9 At earlier stages in the analysis, using the approach to estimating the RMSPE from Orr et al. (Citation2019), we also tested precision-weighted averages of the site-specific impact estimates. In that analysis, we found little difference in RMSPE between the simple average of the site-specific impact estimates and the precision-weighted average of those estimates.
10 This could be due to either the lack of any real signal in the data for predicting site-specific impacts or due to lasso’s inability to distinguish signal from noise when confronting a large number of potential moderators, many of which may be weak moderators at best.
11 The meta-analysis can decompose the error variance into the cross-site variance and the within-site variance because evidence on the within-site variance was available based on the estimated standard errors of the unbiased impact estimates for each site. While the small sample sizes in each site could potentially lead to biased random effects meta-analysis estimates through correlations between the estimated effects and their standard errors, a simulation study on this issue found the bias to be small for difference-in-means and standardized mean difference estimators (Lin, Citation2018).

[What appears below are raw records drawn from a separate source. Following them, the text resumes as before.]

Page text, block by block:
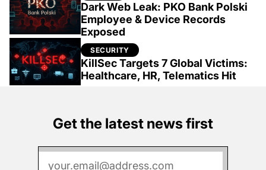
Dark Web Leak: PKO Bank Polski
Employee & Device Records
Exposed
SECURITY
KillSec Targets 7 Global Victims:
Healthcare, HR, Telematics Hit
Get the latest news first
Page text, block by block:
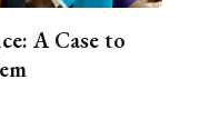
A Case to
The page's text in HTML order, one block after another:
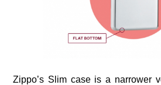
Zippo’s Slim case is a narrower
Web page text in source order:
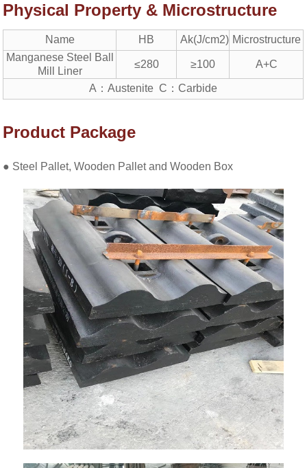
Physical Property & Microstructure
Name HB Ak(J/cm2) Microstructure
Manganese Steel Ball
Mill Liner
≤280 ≥100 A+C
A：Austenite C：Carbide
Product Package
● Steel Pallet, Wooden Pallet and Wooden Box
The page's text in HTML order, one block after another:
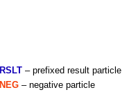
RSLT – prefixed result particle
NEG – negative particle
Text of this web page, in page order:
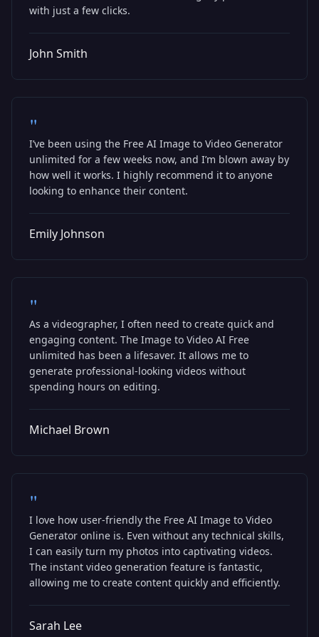
with just a few clicks.
John Smith
"
I’ve been using the Free AI Image to Video Generator
unlimited for a few weeks now, and I’m blown away by
how well it works. I highly recommend it to anyone
looking to enhance their content.
Emily Johnson
"
As a videographer, I often need to create quick and
engaging content. The Image to Video AI Free
unlimited has been a lifesaver. It allows me to
generate professional-looking videos without
spending hours on editing.
Michael Brown
"
I love how user-friendly the Free AI Image to Video
Generator online is. Even without any technical skills,
I can easily turn my photos into captivating videos.
The instant video generation feature is fantastic,
allowing me to create content quickly and efficiently.
Sarah Lee
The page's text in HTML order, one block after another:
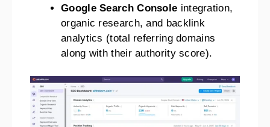
Google Search Console integration,
organic research, and backlink
analytics (total referring domains
along with their authority score).
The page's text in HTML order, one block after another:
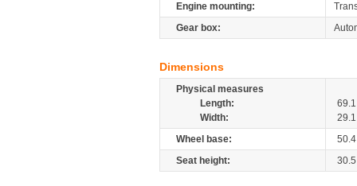
Engine mounting:
Gear box:
Dimensions
Physical measures
Length:
69.1
Width:
29.1
Wheel base:
50.4
Seat height:
30.5

12 Kraft (Citation2020) reported the unweighted mean, the weighted mean—weighted by the inverse of the variance of the impact estimates—and the median. We used the weighted mean for consistency with the other meta-analyses, which reported only weighted means.
13 While the meta-analysis included estimates from studies that the authors acknowledged were based on weak study designs, their analysis suggests that the inclusion of these estimates did not substantially bias their estimates of average effects (Wilson et al., Citation2001, pp. 262–263).

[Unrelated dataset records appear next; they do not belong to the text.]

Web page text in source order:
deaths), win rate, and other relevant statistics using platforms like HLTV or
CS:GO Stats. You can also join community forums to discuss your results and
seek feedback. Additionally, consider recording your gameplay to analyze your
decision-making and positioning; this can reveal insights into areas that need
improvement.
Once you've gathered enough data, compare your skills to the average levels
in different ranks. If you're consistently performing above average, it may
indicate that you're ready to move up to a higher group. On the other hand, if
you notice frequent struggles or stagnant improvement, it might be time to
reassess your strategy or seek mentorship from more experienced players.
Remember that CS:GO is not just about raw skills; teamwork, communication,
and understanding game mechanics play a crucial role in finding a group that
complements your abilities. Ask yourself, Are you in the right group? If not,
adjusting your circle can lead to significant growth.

14 While this meta-analysis reported separate estimates by outcome domain—estimates we could have matched to the different outcome domains explored in our study—the meta-analysis found little variation in impacts by outcome domain (DuBois et al., Citation2011, pp. 67–68).

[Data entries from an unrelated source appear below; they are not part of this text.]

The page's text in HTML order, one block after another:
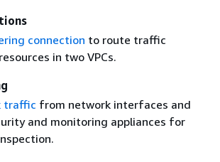
connection to route traffic
in two VPCs.
traffic from network interfaces and
and monitoring appliances for
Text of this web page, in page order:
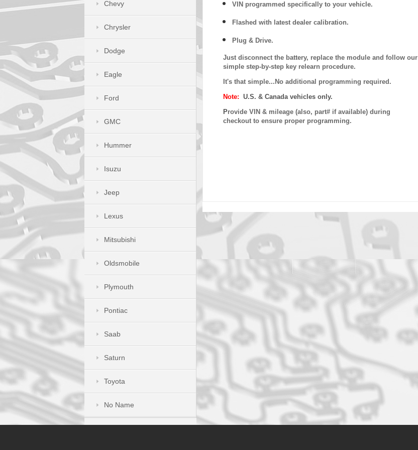
VIN programmed specifically to your vehicle.
Flashed with latest dealer calibration.
Plug & Drive.
Just disconnect the battery, replace the module and follow our
simple step-by-step key relearn procedure.
It's that simple...No additional programming required.
Note: U.S. & Canada vehicles only.
Provide VIN & mileage (also, part# if available) during
checkout to ensure proper programming.
Chevy
Chrysler
Dodge
Eagle
Ford
GMC
Hummer
Isuzu
Jeep
Lexus
Mitsubishi
Oldsmobile
Plymouth
Pontiac
Saab
Saturn
Toyota
No Name

15 Ongoing research by the authors of this paper directly estimates the probability that site-level predictions from all six studies would lead local policymakers to the wrong conclusions about the effectiveness of the interventions.
16 The study of summer reading could only be included in analyses focused on moderators based on the characteristics of participating students: The other types of moderator variables were not collected by the original study.
17 These differences were typically statistically significant at the 90% level using two-tailed tests. For example, when lasso regression was applied to moderator variables on intervention features, lasso yielded a larger RMSPE than the simple average of the impacts in the other sites for 994 out of 1,000 bootstrap samples.
18 While the differences were typically not statistically significant, for reading achievement in year 1 of the charter middle school study, lasso with site characteristics, counterfactual characteristics, and all four types of moderators yielded larger RMSPEs than the simple average of the impacts in the other sites for at least 950 out of 1,000 bootstrap samples.
19 Some sources suggest refining the lambda sequence near the apparent minimum MSPE, to test whether it is possible to achieve an even lower minimum. Given the number of models we were running, any slight gains in prediction due to this refinement were far outweighed by the operational challenges of implementing this testing.
20 Some sources recommend selecting the model with MSPE one standard error greater than the minimum, to select a simpler model that is not statistically different from the “best” model. Since our goal here was optimal prediction and we are not concerned with model simplicity or interpretability, we selected the model with minimum average MSPE.